(Recorded data)
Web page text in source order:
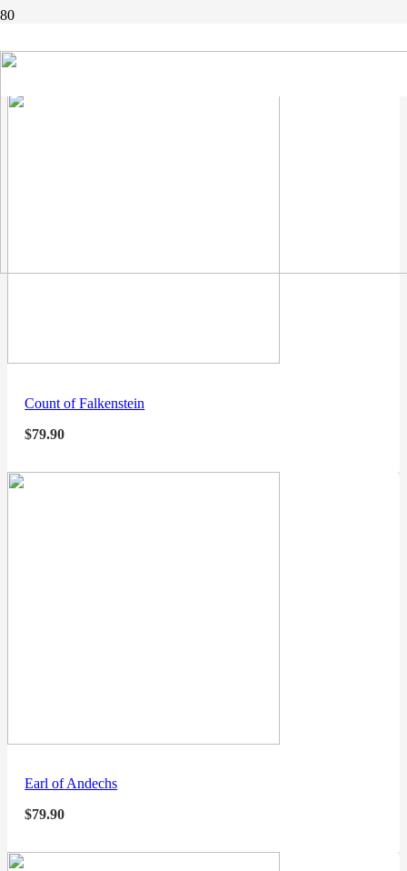
count
Count of Falkenstein
$79.90
Earl of Andechs
$79.90
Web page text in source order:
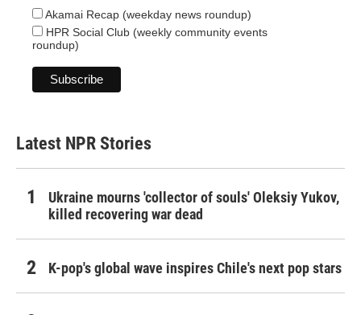
Akamai Recap (weekday news roundup)
HPR Social Club (weekly community events
roundup)
Latest NPR Stories
Ukraine mourns 'collector of souls' Oleksiy Yukov,
killed recovering war dead
K-pop's global wave inspires Chile's next pop stars
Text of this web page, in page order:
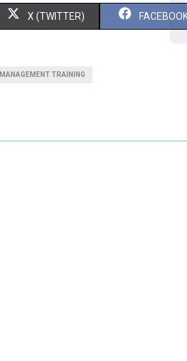
S
O
X (TWITTER) S
O
MANAGEMENT TRAINING
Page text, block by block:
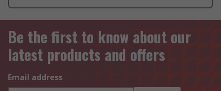
Be the first to know about our
latest products and offers
Email address
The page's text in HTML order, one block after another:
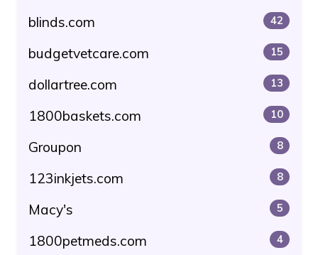
blinds.com 42
budgetvetcare.com 15
dollartree.com 13
1800baskets.com 10
Groupon 8
123inkjets.com 8
Macy's 5
1800petmeds.com 4
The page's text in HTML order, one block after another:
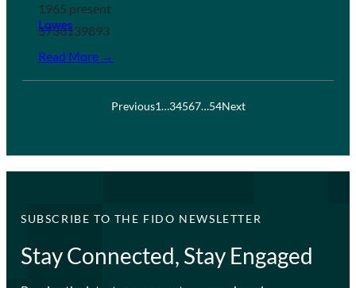
Lowes
Read More →
Previous1…34567…54Next
SUBSCRIBE TO THE FIDO NEWSLETTER
Stay Connected, Stay Engaged
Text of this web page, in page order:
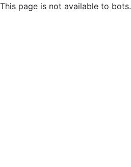
This page is not available to bots.
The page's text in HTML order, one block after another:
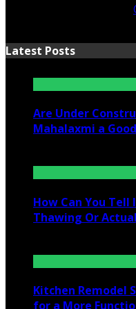
Latest Posts
Are Under
Mahalaxmi a
How Can You Tell
Thawing Or
Kitchen Remodel
for a More
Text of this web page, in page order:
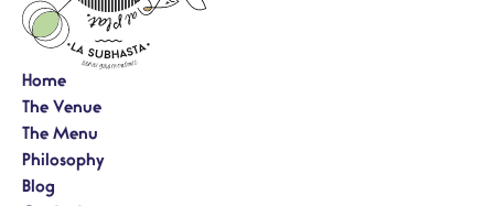
Home
The Venue
The Menu
Philosophy
Blog
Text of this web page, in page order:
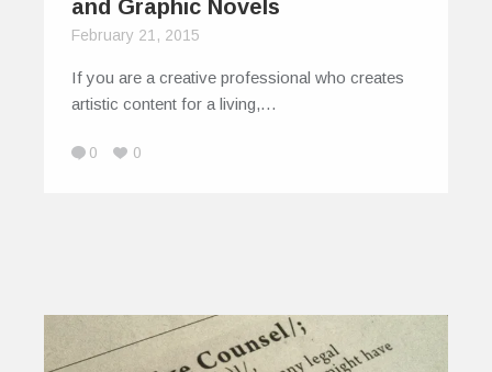
and Graphic Novels
February 21, 2015
If you are a creative professional who creates
artistic content for a living,…
0 0
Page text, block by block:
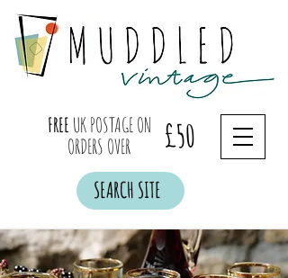
FREE UK POSTAGE ON
ORDERS OVER
£50
SEARCH SITE
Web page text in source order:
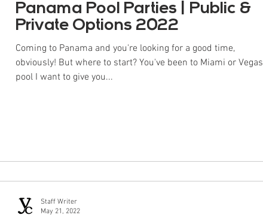
Panama Pool Parties | Public &
Private Options 2022
Coming to Panama and you're looking for a good time,
obviously! But where to start? You've been to Miami or Vegas
pool I want to give you...
Staff Writer
May 21, 2022
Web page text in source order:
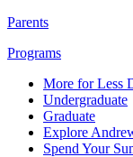
Parents
Programs
More for Less
Undergraduate
Graduate
Explore
Spend Your
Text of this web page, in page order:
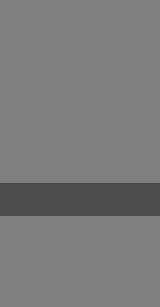
and respecting individuality, we
everyone feels like they belong, we all win
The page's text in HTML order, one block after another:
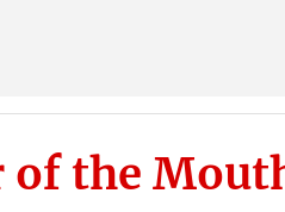
of the
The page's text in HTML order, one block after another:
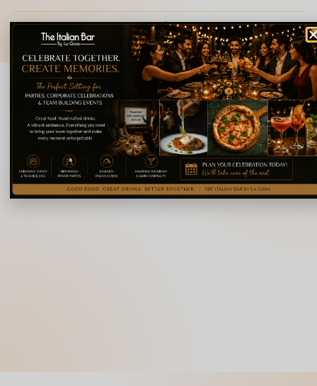
© 2026 La Gioia | Designed ByICS

**What you should do:** Every record above should reappear exactly, with the pictures gone.

**Response area:**
Web page text in source order:
count
Count of Falkenstein
$79.90
Earl of Andechs
$79.90
Web page text in source order:
Akamai Recap (weekday news roundup)
HPR Social Club (weekly community events
roundup)
Latest NPR Stories
Ukraine mourns 'collector of souls' Oleksiy Yukov,
killed recovering war dead
K-pop's global wave inspires Chile's next pop stars
Text of this web page, in page order:
S
O
X (TWITTER) S
O
MANAGEMENT TRAINING
Page text, block by block:
Be the first to know about our
latest products and offers
Email address
The page's text in HTML order, one block after another:
blinds.com 42
budgetvetcare.com 15
dollartree.com 13
1800baskets.com 10
Groupon 8
123inkjets.com 8
Macy's 5
1800petmeds.com 4
The page's text in HTML order, one block after another:
Lowes
Read More →
Previous1…34567…54Next
SUBSCRIBE TO THE FIDO NEWSLETTER
Stay Connected, Stay Engaged
Text of this web page, in page order:
This page is not available to bots.
The page's text in HTML order, one block after another:
Latest Posts
Are Under
Mahalaxmi a
How Can You Tell
Thawing Or
Kitchen Remodel
for a More
Text of this web page, in page order:
Home
The Venue
The Menu
Philosophy
Blog
Text of this web page, in page order:
and Graphic Novels
February 21, 2015
If you are a creative professional who creates
artistic content for a living,…
0 0
Page text, block by block:
FREE UK POSTAGE ON
ORDERS OVER
£50
SEARCH SITE
Web page text in source order:
Panama Pool Parties | Public &
Private Options 2022
Coming to Panama and you're looking for a good time,
obviously! But where to start? You've been to Miami or Vegas
pool I want to give you...
Staff Writer
May 21, 2022
Web page text in source order:
Parents
Programs
More for Less
Undergraduate
Graduate
Explore
Spend Your
Text of this web page, in page order:
and respecting individuality, we
everyone feels like they belong, we all win
The page's text in HTML order, one block after another:
of the
The page's text in HTML order, one block after another:
© 2026 La Gioia | Designed ByICS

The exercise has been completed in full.